Saat dari Perusahaan Halim kembali ke Kewell, Monica bertanya padaku, "Kak Clara, ada apa denganmu hari ini? Apakah kamu tahu betapa menakutkannya kamu ketika kehilangan kesabaran?"

Aku menggerakkan sudut mulutku. Aku benar-benar merasa canggung. "Maaf, aku sedang dalam suasana hati yang buruk. Saat sesuatu terjadi lagi, aku tidak bisa mengendalikan emosiku."

Monica tersenyum dan berkata, "Sedang dalam suasana hati yang buruk? Ini mudah ditangani. Aku akan mengajakmu ke suatu tempat setelah pulang kerja, aku yakin kamu akan merasa bahagia."

Sepulang kerja, Monica menarikku ke dalam taksi. Aku menelepon Bibi Lani dan memintanya untuk menjemput Denis dari TK. Sementara aku diseret oleh Monica ke tempat yang belum pernah aku kunjungi sebelumnya.

Tempat itu bernama "Chaco", Monica langsung membayar uang dan menarikku masuk.

Pelayan membawa kami ke sebuah ruangan di mana ada beberapa figur plastik biru yang setinggi orang sungguhan. Monica memakai sarung tangan dan melayangkan dua pukulan ke salah satu figur plastik, lalu berkata kepadaku sambil tersenyum, "Ayo, beberapa pukulan akan membuatmu merasa nyaman."

Cara ini benar-benar cara yang tepat untuk melampiaskan emosiku. Seperti Monica, aku memakai sarung tangan, lalu melayangkan beberapa tinju ke pria plastik biru di depanku dan menendang beberapa kali dengan frustrasi. Aku tidak tahu apakah aku menganggap pria plastik ini sebagai Candra atau Tuan Muda Kelima.

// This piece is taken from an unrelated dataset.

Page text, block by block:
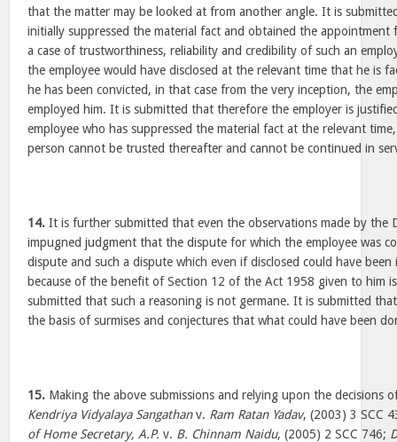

Singkatnya, aku merasa jauh lebih nyaman setelah menendangnya.

Hanya saja pria plastik itu jatuh dengan lemah dan aku masih mendengar kata aduh.

Bulu di sekujur tubuhku bergidik. Ada apa? Pria plastik ini masih bisa mengeluarkan suara?

Monica juga kaget, dia menampar kepala pria plastik yang berjongkok kesakitan itu, lalu pria itu mengeluarkan aduh lagi.

Seketika, Monica melompat ketakutan.

"Astaga, apa yang terjadi? Apakah pria plastik itu tahu itu sakit?"

Pria plastik itu berdiri perlahan dan melepas pakaian yang dikenakannya. Kami melihat dia jelas adalah seorang pria paruh baya.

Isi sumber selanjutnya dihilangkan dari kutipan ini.